00:24:27.380 | And we're going to be using the TF auto model using

00:24:32.380 | the TensorFlow version.

00:24:35.860 | And we'll set BERT equal to TF auto model from pre-trained.

00:24:44.420 | And it is BERT base and case.

00:24:50.820 | And just like we would, because here we're

00:24:56.060 | using the TensorFlow version here, if we got rid of this,

00:24:59.260 | we'd be using PyTorch.

00:25:01.620 | So here we're using TensorFlow.

00:25:03.540 | Just like we would have any other TensorFlow model,

00:25:05.700 | we can use the summary method to print out what we have.

00:25:09.100 | OK, and we see we just have this one layer,

00:25:15.420 | which is a BERT layer.

00:25:17.580 | And this is just because everything

00:25:19.540 | within that BERT layer is a lot more complex than just one

00:25:22.860 | layer, but it's all embedded within that single layer.

00:25:26.540 | So we can't actually see inside of it

00:25:28.620 | just by printing out the summary.

00:25:30.740 | Now, we have BERT.

00:25:32.780 | And that is great.

00:25:34.500 | But that's kind of like the core or the engine of our model.

00:25:38.940 | But we need to build a frame around that

00:25:41.260 | based on our use case.

00:25:43.900 | So the first thing we need to do is we have our two input layers.

00:25:50.180 | We have that one for input IDs and one for the attention mask.

00:25:54.100 | So first, we need to define those.

00:25:58.740 | So we've already imported TensorFlow earlier

00:26:01.740 | for the data set, so we don't need to do that again.

00:26:04.500 | And what we do is input IDs, and we say tf.keras.layers.

00:26:11.780 | And we're using an input layer here.

00:26:14.180 | And the shape of that input layer

00:26:17.140 | is equal to the sequence length.

00:26:20.380 | So sequence length, and then we just add a comma here.

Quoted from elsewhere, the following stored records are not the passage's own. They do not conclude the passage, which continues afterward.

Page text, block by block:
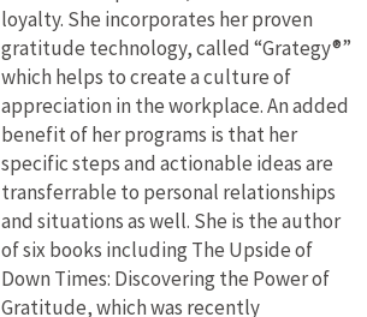
loyalty. She incorporates her proven
gratitude technology, called “Grategy®”
which helps to create a culture of
appreciation in the workplace. An added
benefit of her programs is that her
specific steps and actionable ideas are
transferrable to personal relationships
and situations as well. She is the author
of six books including The Upside of
Down Times: Discovering the Power of
Gratitude, which was recently
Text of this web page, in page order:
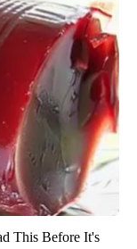
This Before It's

00:26:23.940 | So that's the same shape as that we were seeing up here.

00:26:30.380 | Now, we need to set a name.

00:26:36.460 | And we do this because, as we have seen up here,

00:26:40.700 | we have this dictionary.

00:26:42.740 | And we need to know which input each of these input

00:26:46.500 | tensors are going to go into.

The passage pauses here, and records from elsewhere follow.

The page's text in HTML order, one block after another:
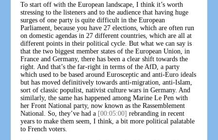
To start off with the European landscape, I think it’s worth
stressing to the listeners and to the audience that having huge
surges of one party is quite difficult in the European
Parliament, because you have 27 elections, which are often run
on domestic agendas in 27 different countries, which are all at
different points in their political cycle. But what we can say is
that the two biggest member states of the European Union, in
France and Germany, there has been a clear shift towards the
right. And that’s the far-right in terms of the AfD, a party
which used to be based around Eurosceptic and anti-Euro ideals
but has moved definitively towards anti-migration, anti-Islam,
sort of classic populist, nativist culture wars in Germany. And
similarly, the same has happened among Marine Le Pen with
her Front National party, now known as the Rassemblement
National. So, they’ve had a [00:05:00] rebranding in recent
years to make them seem, I think, a bit more political palatable
to French voters.

00:26:47.940 | And that's how we do it.

00:26:48.940 | We map input IDs to this name here, input IDs.

00:26:53.900 | And we'll do the same for attention mask

00:26:55.900 | as well in a moment.

00:26:58.460 | And we set the data type equal to integer 32.

00:27:03.220 | And we do that because these are tokens here,

00:27:08.180 | but expect them to be integer values.

00:27:11.780 | And we do the same for mask, tf.keras.layers, input.

00:27:21.020 | And the shape is sequence length again.

00:27:25.180 | We have the name, which is where we use our attention

00:27:29.300 | mask to map that across.

00:27:32.380 | And again, it's just the same D type, which is int 32.

00:27:38.860 | So they are our input layers.

00:27:41.740 | And then what we need is we need--

00:27:45.820 | after the input, what do we have?

00:27:47.340 | We want to feed this into BERT, right?

00:27:49.860 | So what we're doing there is we're creating our embeddings

00:27:55.460 | from BERT.

00:27:56.980 | And what we need to do is access the transformer

00:28:02.300 | within that BERT object.

00:28:05.500 | So to do that, for BERT, we just write

00:28:08.180 | BERT dot BERT, which accesses that transformer.

00:28:12.260 | And in there, we want to pass out input IDs and our attention

00:28:18.420 | mask, which is going to be the mask, so these two input

00:28:22.380 | layers here.

00:28:23.820 | And we have two options here.

00:28:25.020 | We can pull out the raw activations or the raw

00:28:30.180 | activation tensors from the transformer model here.

00:28:33.700 | And these are three-dimensional.

00:28:36.700 | And as I said, just take out that raw activation

00:28:40.380 | from the final layer of BERT.

00:28:44.100 | Or what they also include here is a pooled layer

00:28:49.020 | or pooled activations.

00:28:50.740 | So these are those 3D tensors pooled into 2D tensors.

00:28:57.260 | Now, what we're going to be using is dense layers here.

00:28:59.900 | So we are expecting 2D tensors.

00:29:02.780 | And therefore, we want to be using this pooled layer.

00:29:07.460 | We could also pool it ourselves.

00:29:08.900 | But the pooling has already been done.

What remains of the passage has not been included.